Aligns meta-information of the current instance with the corresponding data frame in the getML Engine.

RETURNS	DESCRIPTION
`View`	Updated handle the underlying data frame in the getML
`View`	Engine.

Source code in getml/data/view.py

def refresh(self) -> View:
    """Aligns meta-information of the current instance with the
    corresponding data frame in the getML Engine.

    Returns:
            Updated handle the underlying data frame in the getML
            Engine.

    """
    self._base = self.__dict__["_base"].refresh()
    return self

to_arrow

to_arrow() -> Table

Creates a pyarrow.Table from the view.

Loads the underlying data from the getML Engine and constructs a pyarrow.Table.

RETURNS	DESCRIPTION
`Table`	Pyarrow equivalent of the current instance including
`Table`	its underlying data.

Source code in getml/data/view.py

def to_arrow(self) -> pa.Table:
    """Creates a `pyarrow.Table` from the view.

    Loads the underlying data from the getML Engine and constructs
    a `pyarrow.Table`.

    Returns:
            Pyarrow equivalent of the current instance including
            its underlying data.
    """
    return to_arrow(self)

to_arrow_stream

to_arrow_stream() -> Iterator[RecordBatchReader]

Streams the view as an Apache Arrow pa.RecordBatchReader.

This method provides a way to access the view as an Apache Arrow stream. Apache Arrow is a cross-language development platform for in-memory data that specifies a standardized language-independent columnar memory format. Using to_arrow_stream allows for efficient, zero-copy (or near zero-copy) data exchange with other systems that support Arrow, such as DuckDB, Pandas, Polars, and various data processing engines.

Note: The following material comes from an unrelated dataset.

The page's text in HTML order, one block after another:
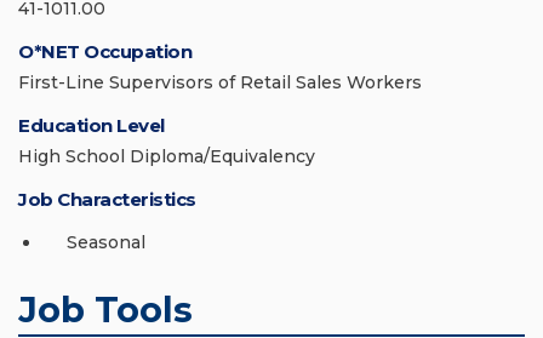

The method is a context manager (used with a with statement). This ensures that any underlying resources associated with the stream, such as network connections or temporary files, are properly initialized when entering the with block and cleaned up when exiting.

The pa.RecordBatchReader yielded by this context manager allows you to read the dataset iteratively as a sequence of Arrow RecordBatch objects. Each RecordBatch represents a chunk of the dataset's columns.

YIELDS	DESCRIPTION
`RecordBatchReader`	pa.RecordBatchReader: An iterator-like object that yields Apache Arrow `RecordBatch` instances.

Example

Integrating with DuckDB for SQL-based analysis:

import getml
import duckdb

getml.set_project("arrow_stream")

generated, _ = getml.datasets.make_numerical()
generated_view = generated[:100]

con = duckdb.connect()

# Use the context manager to get the Arrow stream
with generated_view.to_arrow_stream() as arrow_stream_reader:
    # Register the Arrow stream as a duckdb relation
    con.register("generated", arrow_stream_reader)

    # Now you can query the data using SQL
    count = con.execute("SELECT COUNT(*) FROM generated").df()
    print(count)
# count_star()
# 100

Source code in getml/data/view.py

@contextmanager
def to_arrow_stream(self) -> Iterator[pa.RecordBatchReader]:
    """
    Streams the view as an Apache Arrow `pa.RecordBatchReader`.

    This method provides a way to access the view as an Apache Arrow
    stream. Apache Arrow is a cross-language development platform for
    in-memory data that specifies a standardized language-independent
    columnar memory format. Using `to_arrow_stream` allows for efficient,
    zero-copy (or near zero-copy) data exchange with other systems that
    support Arrow, such as DuckDB, Pandas, Polars, and various data
    processing engines.

    The method is a context manager (used with a `with` statement). This
    ensures that any underlying resources associated with the stream,
    such as network connections or temporary files, are properly initialized
    when entering the `with` block and cleaned up when exiting.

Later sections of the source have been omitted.